The dimensionless parameters are

$${\pi }_1={\displaystyle \frac{F}{{\sigma }_{\mathrm{y}}{t}^2}},{\pi }_2={\displaystyle \frac{r_{\mathrm{die}}-r_0}{t}},{\pi }_3={\displaystyle \frac{r_0}{t}},{\pi }_4=\mu ,{\pi }_5=\cos \alpha$$

Computed from the date of simulation, reference values are

$${\overline{\pi }}_2={\displaystyle \frac{39-35}{6}}=0.66667, {\overline{\pi }}_3={\displaystyle \frac{35}{6}}=5.83333, {\overline{\pi }}_4=0.077 , {\overline{\pi }}_5=\cos {20}^{\circ }=0.93969$$

By fitting each independent parameter with the dependent parameter, as shown in Figure 21, the fitting formulas are

$${({\pi }_{1/2})}_{\overline{3},\overline{4},\overline{5}}=10.95381/{({\displaystyle \frac{r_{\mathrm{die}}-r_0}{t}})}^{-0.57935} R=0.98380$$

(5)

$${({\pi }_{1/3})}_{\overline{2},\overline{4},\overline{5}}=0.31272{\displaystyle \frac{r_0}{t}}+10.93343 R=0.99137$$

(6)

$${({\pi }_{1/4})}_{\overline{2},\overline{3},\overline{5}}=32.42292\mu +10.11665 R=0.99952$$

(7)

$${({\pi }_{1/5})}_{\overline{2},\overline{3},\overline{4}}=-642.7313{\cos }^2\alpha +1179.3983\cos \alpha -525.2865 R=0.97327$$

(8)

According to Buckingham’s Π theorem, dimensional analysis can only identify the relevant dimensionless groups that govern a given phenomenon; it does not prescribe any specific functional form relating them. Consequently, the exact relationship between these groups must be determined. In many engineering applications, a multiplicative power-law form has been found to provide a simple yet effective approximation over a limited range of parameters.
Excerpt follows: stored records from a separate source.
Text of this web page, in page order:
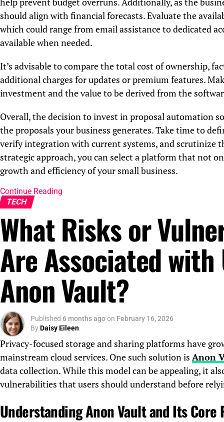
should align with financial forecasts. Evaluate the
which could range from email assistance to dedicated
available when needed.
It’s advisable to compare the total cost of ownership,
additional charges for updates or premium features.
investment and the value to be derived from the
Overall, the decision to invest in proposal automation
the proposals your business generates. Take time to
verify integration with current systems, and scrutinize
strategic approach, you can select a platform that not
growth and efficiency of your small business.
Continue Reading
TECH
What Risks or
Are Associated with
Anon Vault?
Published 6 months agoon February 16, 2026
ByDaisy Eileen
Privacy-focused storage and sharing platforms have
mainstream cloud services. One such solution is Anon
data collection. While this model can be appealing, it
vulnerabilities that users should understand before
Understanding Anon Vault and Its Core
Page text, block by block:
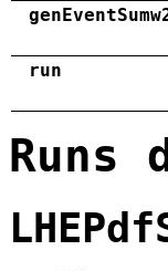
run
Runs
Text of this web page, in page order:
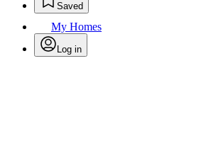
Saved
My Homes
Log in
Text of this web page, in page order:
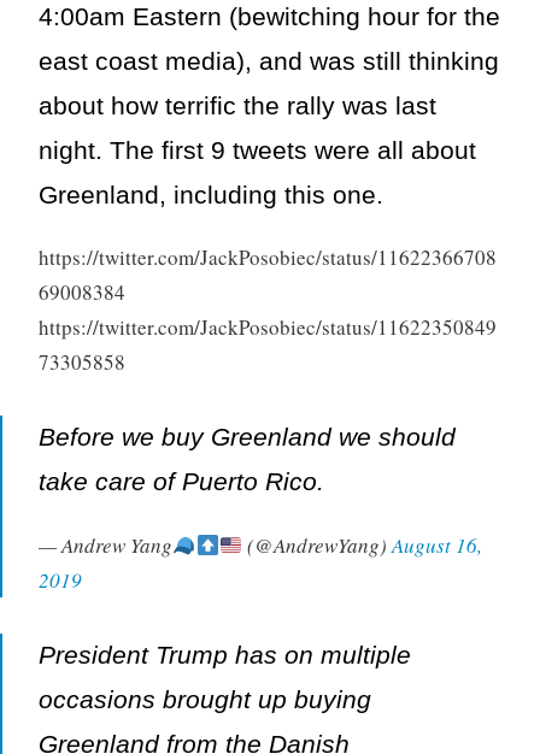
4:00am Eastern (bewitching hour for the
east coast media), and was still thinking
about how terrific the rally was last
night. The first 9 tweets were all about
Greenland, including this one.
https://twitter.com/JackPosobiec/status/11622366708
69008384
https://twitter.com/JackPosobiec/status/11622350849
73305858
Before we buy Greenland we should
take care of Puerto Rico.
— Andrew Yang (@AndrewYang)August 16,
2019
President Trump has on multiple
occasions brought up buying
Greenland from the Danish
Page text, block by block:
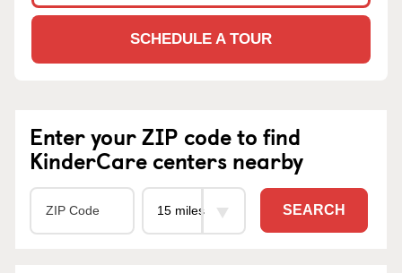
SCHEDULE A TOUR
Enter your ZIP code to find
KinderCare centers nearby
SEARCH
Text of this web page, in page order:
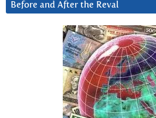
Before and After the Reval
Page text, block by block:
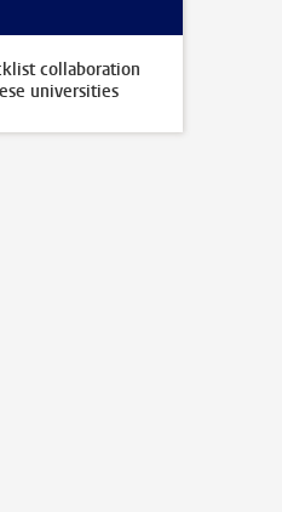
collaboration
universities

Following this empirical practice, we postulate the following power-law relationships for the dimensionless groups identified above:

$${\pi }_1={\displaystyle \frac{{({\pi }_{1/2})}_{\overline{3},\overline{4},\overline{5}}{({\pi }_{1/3})}_{\overline{2},\overline{4},\overline{5}}{({\pi }_{1/4})}_{\overline{2},\overline{3},\overline{5}}{({\pi }_{1/5})}_{\overline{2},\overline{3},\overline{4}}}{f{({\overline{\pi }}_2,{\overline{\pi }}_3,{\overline{\pi }}_4,{\overline{\pi }}_5)}^3}}$$

(9)

where $f\left({\overline{\pi }}_2,{\overline{\pi }}_3,{\overline{\pi }}_4,{\overline{\pi }}_5\right)=12.1$.
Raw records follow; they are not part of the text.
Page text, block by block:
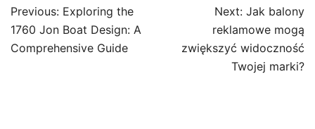
Post
navigation
Previous: Exploring the
1760 Jon Boat Design: A
Comprehensive Guide
Next: Jak balony
reklamowe mogą
zwiększyć widoczność
Twojej marki?
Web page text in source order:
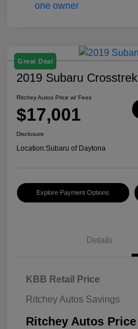
Great Deal
2019 Subaru Crosstrek
Ritchey Autos Price w/ Fees
$17,001
Disclosure
Location:Subaru of Daytona
Explore Payment Options
Details
KBB Retail Price
Ritchey Autos Savings
Ritchey Autos Price
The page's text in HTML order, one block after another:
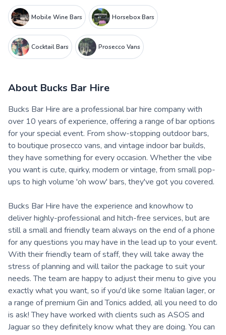
Mobile Wine Bars Horsebox Bars
Cocktail Bars Prosecco Vans
About Bucks Bar Hire
Bucks Bar Hire are a professional bar hire company with
over 10 years of experience, offering a range of bar options
for your special event. From show-stopping outdoor bars,
to boutique prosecco vans, and vintage indoor bar builds,
they have something for every occasion. Whether the vibe
you want is cute, quirky, modern or vintage, from small pop-
ups to high volume 'oh wow' bars, they've got you covered.
Bucks Bar Hire have the experience and knowhow to
deliver highly-professional and hitch-free services, but are
still a small and friendly team always on the end of a phone
for any questions you may have in the lead up to your event.
With their friendly team of staff, they will take away the
stress of planning and will tailor the package to suit your
needs. The team are happy to adjust their menu to give you
exactly what you want, so if you'd like some Italian lager, or
a range of premium Gin and Tonics added, all you need to do
is ask! They have worked with clients such as ASOS and
Jaguar so they definitely know what they are doing. You can
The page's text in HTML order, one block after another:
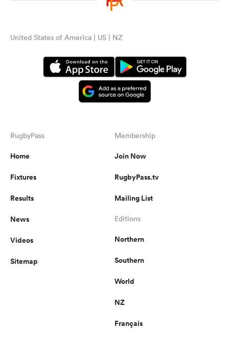
United States of America | US | NZ
RugbyPass
Home
Fixtures
Results
News
Videos
Sitemap
Membership
Join Now
RugbyPass.tv
Mailing List
Editions
Northern
Southern
World
NZ
Français
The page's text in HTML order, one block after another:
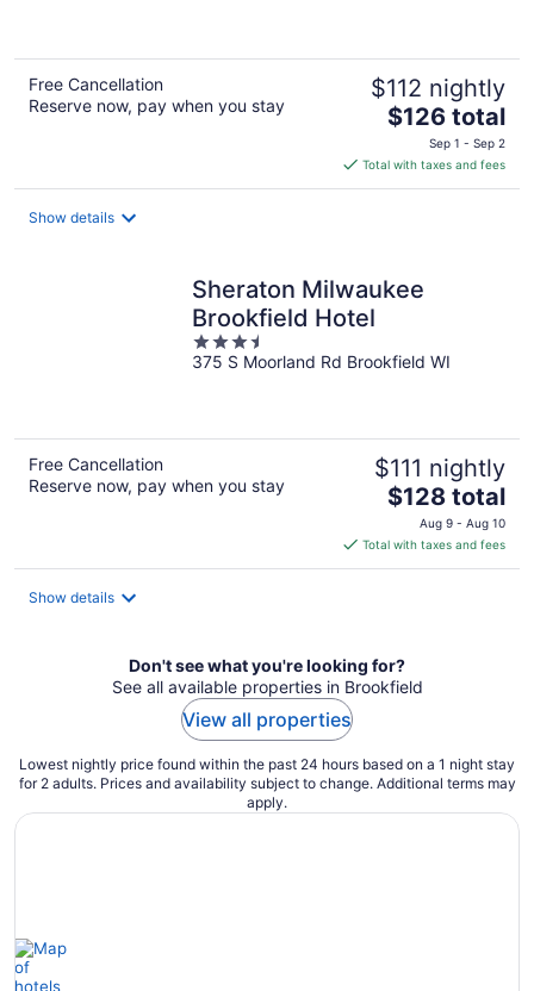
Free Cancellation
Reserve now, pay when you stay
$112 nightly
The
price
is
$126
$126 total
Sep 1 - Sep 2
Total with taxes and fees
Show details
Sheraton Milwaukee
Brookfield Hotel
3.5
out
375 S Moorland Rd Brookfield WI
Free Cancellation
Reserve now, pay when you stay
$111 nightly
The
price
is
$128
$128 total
Aug 9 - Aug 10
Total with taxes and fees
Show details
Don't see what you're looking for?
See all available properties in Brookfield
View all properties
Lowest nightly price found within the past 24 hours based on a 1 night stay
for 2 adults. Prices and availability subject to change. Additional terms may
apply.

Then, the empirical formula of steady-state force in steady-state could be obtained:

$$\begin{array}{l}F={\displaystyle \frac{{\sigma }_y\cdot t^2}{1771.561}}\left(32.42292\mu +10.11665\right)\times \left[10.95381{({\displaystyle \frac{r_{\mathrm{die}}-r_0}{t}})}^{0.5793}\right]\times \\ \left(0.31272{\displaystyle \frac{r_0}{t}}+10.93343\right)\times \left(-642.7313{\cos }^2\alpha +1179.3983\cos \alpha -525.2865\right)\end{array}$$

(10)

Comparing the steady-state force obtained from dynamic tests and theoretical analysis, as shown in

Table 8. Comparison of steady-state force between experimental measurements and predictions from the empirical formula.
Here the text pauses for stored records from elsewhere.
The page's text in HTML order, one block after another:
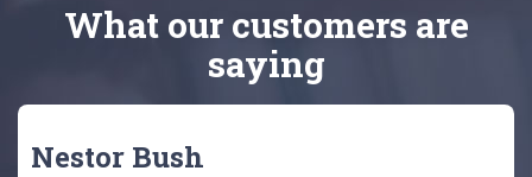
What our customers are
saying
Nestor Bush
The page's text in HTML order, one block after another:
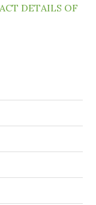
DETAILS OF
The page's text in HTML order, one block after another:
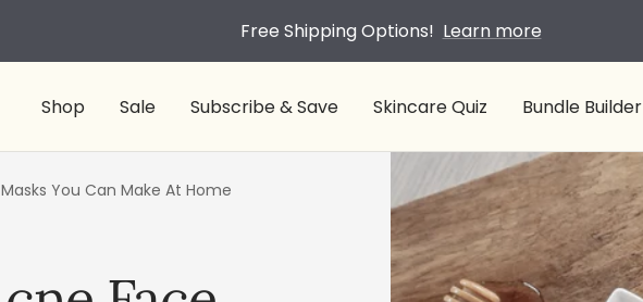
Free Shipping Options! Learn more
Shop Sale Subscribe & Save Skincare Quiz Bundle Builder
You Can Make At Home
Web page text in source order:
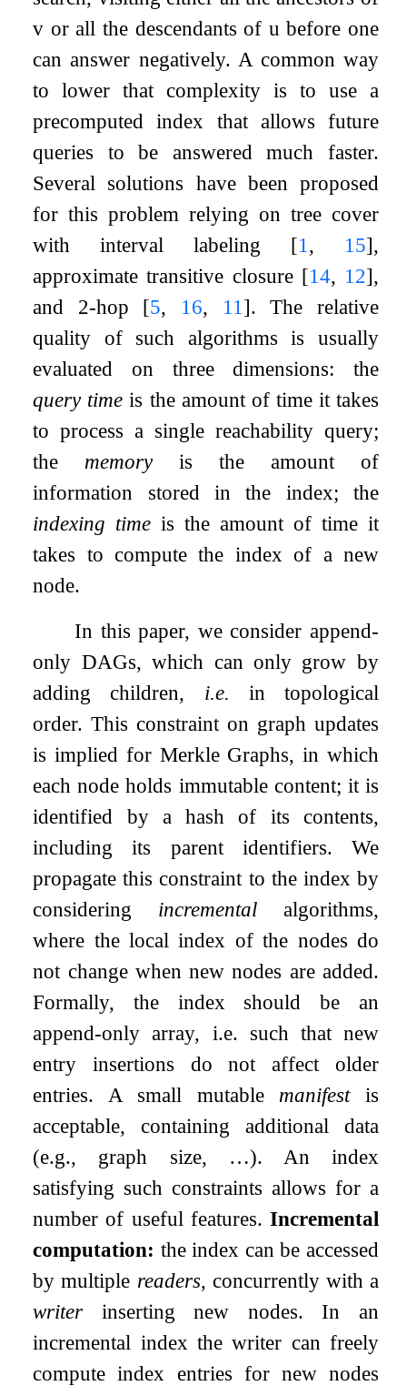
v or all the descendants of u before one
can answer negatively. A common way
to lower that complexity is to use a
precomputed index that allows future
queries to be answered much faster.
Several solutions have been proposed
for this problem relying on tree cover
with interval labeling [1 , 15],
approximate transitive closure [14, 12],
and 2-hop [5, 16, 11 ]. The relative
quality of such algorithms is usually
evaluated on three dimensions: the
query time is the amount of time it takes
to process a single reachability query;
the memoryis the amount of
information stored in the index; the
indexing time is the amount of time it
takes to compute the index of a new
node.
In this paper, we consider append-
only DAGs, which can only grow by
adding children, i.e. in topological
order. This constraint on graph updates
is implied for Merkle Graphs, in which
each node holds immutable content; it is
identified by a hash of its contents,
including its parent identifiers. We
propagate this constraint to the index by
considering incremental algorithms,
where the local index of the nodes do
not change when new nodes are added.
Formally, the index should be an
append-only array, i.e. such that new
entry insertions do not affect older
entries. A small mutable manifestis
acceptable, containing additional data
(e.g., graph size, …). An index
satisfying such constraints allows for a
number of useful features. Incremental
computation: the index can be accessed
by multiple readers, concurrently with a
writer inserting new nodes. In an
incremental index the writer can freely
compute index entries for new nodes
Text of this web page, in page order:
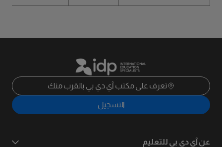
تعرف على مكتب آي دي بي بالقرب منك
التسجيل
عن آي دي بي للتعليم
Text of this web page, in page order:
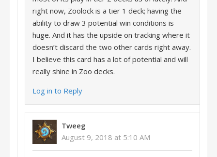
right now, Zoolock is a tier 1 deck; having the
ability to draw 3 potential win conditions is
huge. And it has the upside on tracking where it
doesn’t discard the two other cards right away.
I believe this card has a lot of potential and will
really shine in Zoo decks.
Log in to Reply
Tweeg
August 9, 2018 at 5:10 AM
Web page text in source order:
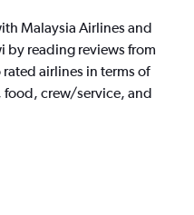
Malaysia Airlines and
by reading reviews from
airlines in terms of
crew/service, and
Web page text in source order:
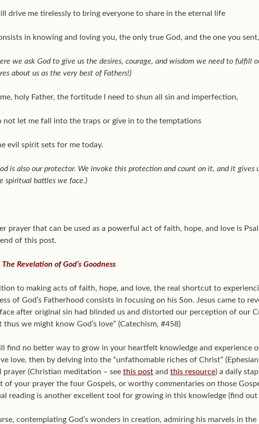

Specimen Number	Experimental Force [kN]	Theoretical Force [kN]	Difference
C-A3.5-N-3.34	182.87	192.77	5.41%
C-A4-N-3.34	212.53	208.27	−2.00%
C-A4.5-N-3.34	246.30	222.98	−9.74%
C-B2-N-4.85	184.98	185.91	0.50%
C-B3.5-N-5.42	289.54	268.18	−7.38%
C-B4-N-5.94	320.12	289.75	−9.49%

, the steady-state force of the empirical formula is found to have good agreement with the tested results of the Q420 tubes, and the error is less than 10%.

6. Conclusions

To explore the energy absorption characteristics of tube expansion, dynamic and static experimental research and simulation analysis were conducted with respect to different geometric parameters, materials, friction coefficients, and impact velocities. The following conclusions were drawn:

(1)

Through experimental research, it was found that the load-bearing capacity and overall stability of the S2205 stainless steel tubes are lower than those of the Q420 tube expansion. In impact tests under the same experimental conditions, the S2205 tube, which can stably expand in quasistatic compression tests, has a much higher overall instability rate under low-speed impacts compared to the Q420 tubes. Therefore, without anti-instability measures, S2205 is not recommended as a material for impact-resistant expansion energy absorbers. Since no repeated tests were performed, future work should include repetitions to quantify the variability in failure modes and steady-state forces.

(2)

Parameter analysis using finite element analysis revealed that the steady-state force is less affected by the expansion angle and the inner diameter of the tube, but increases linearly with the tube thickness and friction coefficient. Furthermore, as the friction coefficient increases, the growth rate of the steady-state force becomes larger with increasing tube thickness. As the expansion value increases, the growth rate of the stable expansion force slows down, and local buckling and splitting may occur, leading to tube failure.

(3)

When the impact velocity is less than 15 m/s, the steady-state force of the tube is not sensitive to velocity changes and shows no damage. However, when the impact velocity is greater than or equal to 45 m/s, the impact energy exceeds the tube’s load-bearing capacity, causing severe longitudinal splitting at the initial stage of impact. The number of cracks increases with the velocity. Therefore, in practical applications, for high-speed impact scenarios, sufficient testing or numerical simulation verification of the tube energy absorber is required, and attention should be paid to splitting phenomena at the impact point.

(4)

The empirical formula for calculating the steady-state force of Q420 steel tubes under quasistatic and low-speed impact expansion, derived through similarity criteria and dimensional analysis, agrees well with the experimental results and can provide a reference for the design of expansion tube energy absorption devices.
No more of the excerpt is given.